● **Task description**
For each record below, set it down exactly but leave out any picture.

● **Material provided**

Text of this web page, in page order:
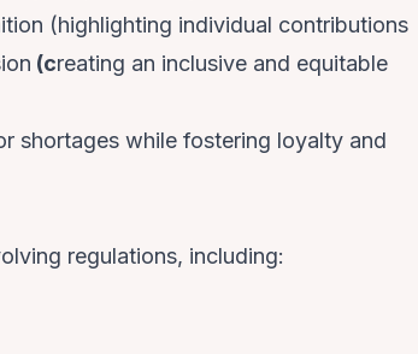
(highlighting individual contributions
(creating an inclusive and equitable
shortages while fostering loyalty and
regulations, including:
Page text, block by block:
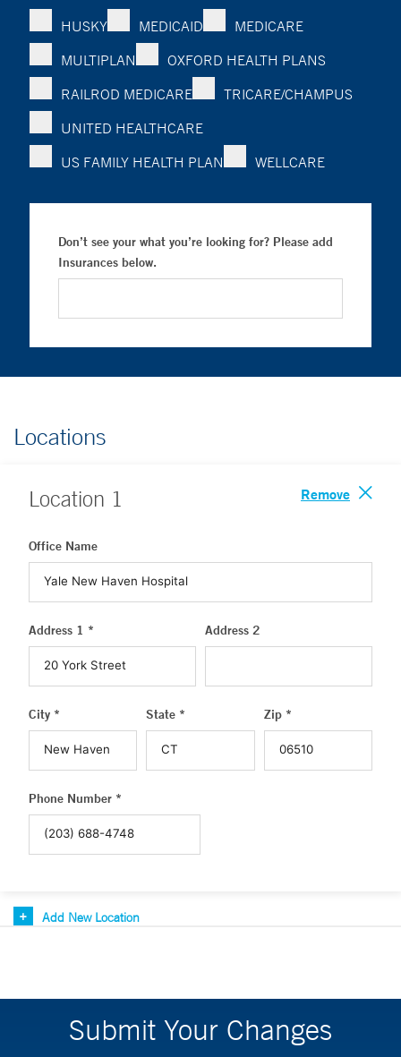
HUSKY
MEDICAID
MEDICARE
MULTIPLAN
OXFORD HEALTH PLANS
RAILROD MEDICARE
TRICARE/CHAMPUS
UNITED HEALTHCARE
US FAMILY HEALTH PLAN
WELLCARE
Don’t see your what you’re looking for? Please add
Insurances below.
Locations
Location 1 Remove
Office Name
Address 1 * Address 2
City * State * Zip *
Phone Number *
Add New Location
Submit Your Changes
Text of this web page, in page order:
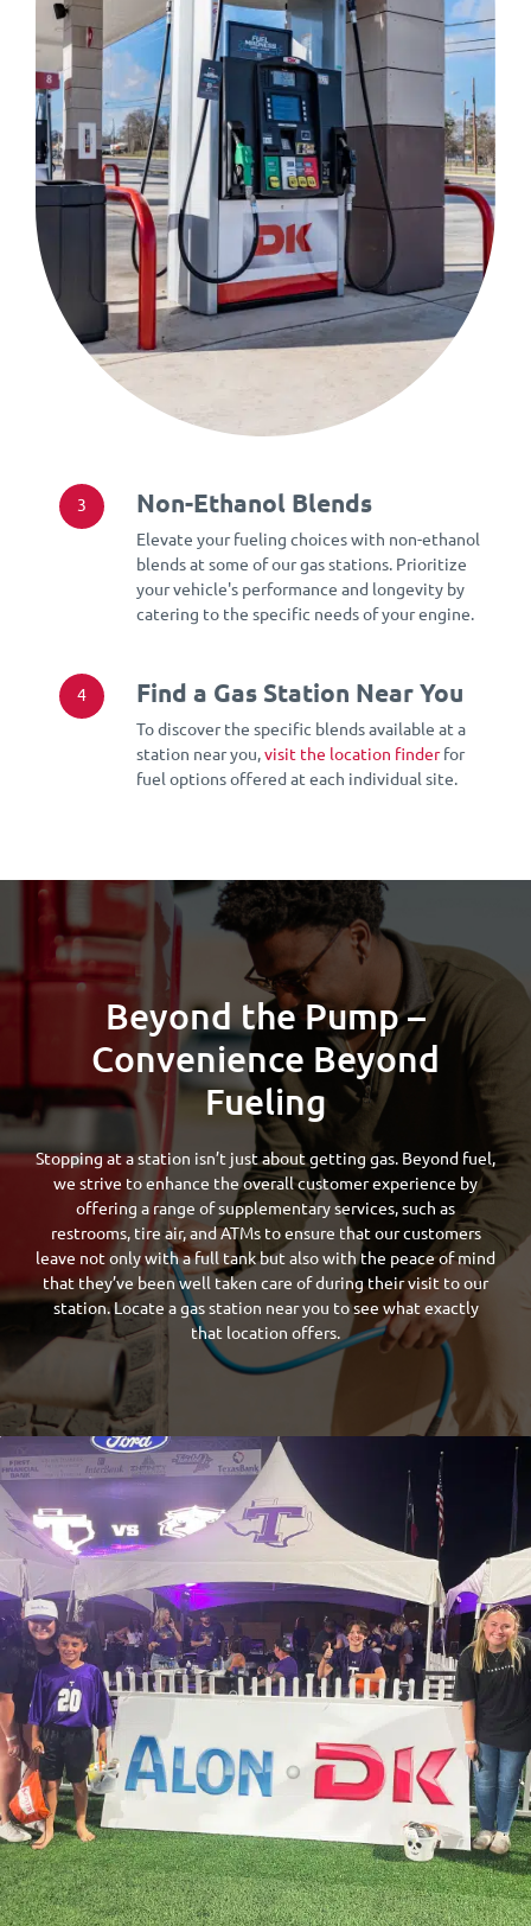
3 Non-Ethanol Blends
Elevate your fueling choices with non-ethanol
blends at some of our gas stations. Prioritize
your vehicle's performance and longevity by
catering to the specific needs of your engine.
4 Find a Gas Station Near You
To discover the specific blends available at a
station near you, visit the location finderfor
fuel options offered at each individual site.
Beyond the Pump –
Convenience Beyond
Fueling
Stopping at a station isn’t just about getting gas. Beyond fuel,
we strive to enhance the overall customer experience by
offering a range of supplementary services, such as
restrooms, tire air, and ATMs to ensure that our customers
leave not only with a full tank but also with the peace of mind
that they’ve been well taken care of during their visit to our
station. Locate a gas station near you to see what exactly
that location offers.

● **Exercise solution**
Text of this web page, in page order:
(highlighting individual contributions
(creating an inclusive and equitable
shortages while fostering loyalty and
regulations, including:
Page text, block by block:
HUSKY
MEDICAID
MEDICARE
MULTIPLAN
OXFORD HEALTH PLANS
RAILROD MEDICARE
TRICARE/CHAMPUS
UNITED HEALTHCARE
US FAMILY HEALTH PLAN
WELLCARE
Don’t see your what you’re looking for? Please add
Insurances below.
Locations
Location 1 Remove
Office Name
Address 1 * Address 2
City * State * Zip *
Phone Number *
Add New Location
Submit Your Changes
Text of this web page, in page order:
3 Non-Ethanol Blends
Elevate your fueling choices with non-ethanol
blends at some of our gas stations. Prioritize
your vehicle's performance and longevity by
catering to the specific needs of your engine.
4 Find a Gas Station Near You
To discover the specific blends available at a
station near you, visit the location finderfor
fuel options offered at each individual site.
Beyond the Pump –
Convenience Beyond
Fueling
Stopping at a station isn’t just about getting gas. Beyond fuel,
we strive to enhance the overall customer experience by
offering a range of supplementary services, such as
restrooms, tire air, and ATMs to ensure that our customers
leave not only with a full tank but also with the peace of mind
that they’ve been well taken care of during their visit to our
station. Locate a gas station near you to see what exactly
that location offers.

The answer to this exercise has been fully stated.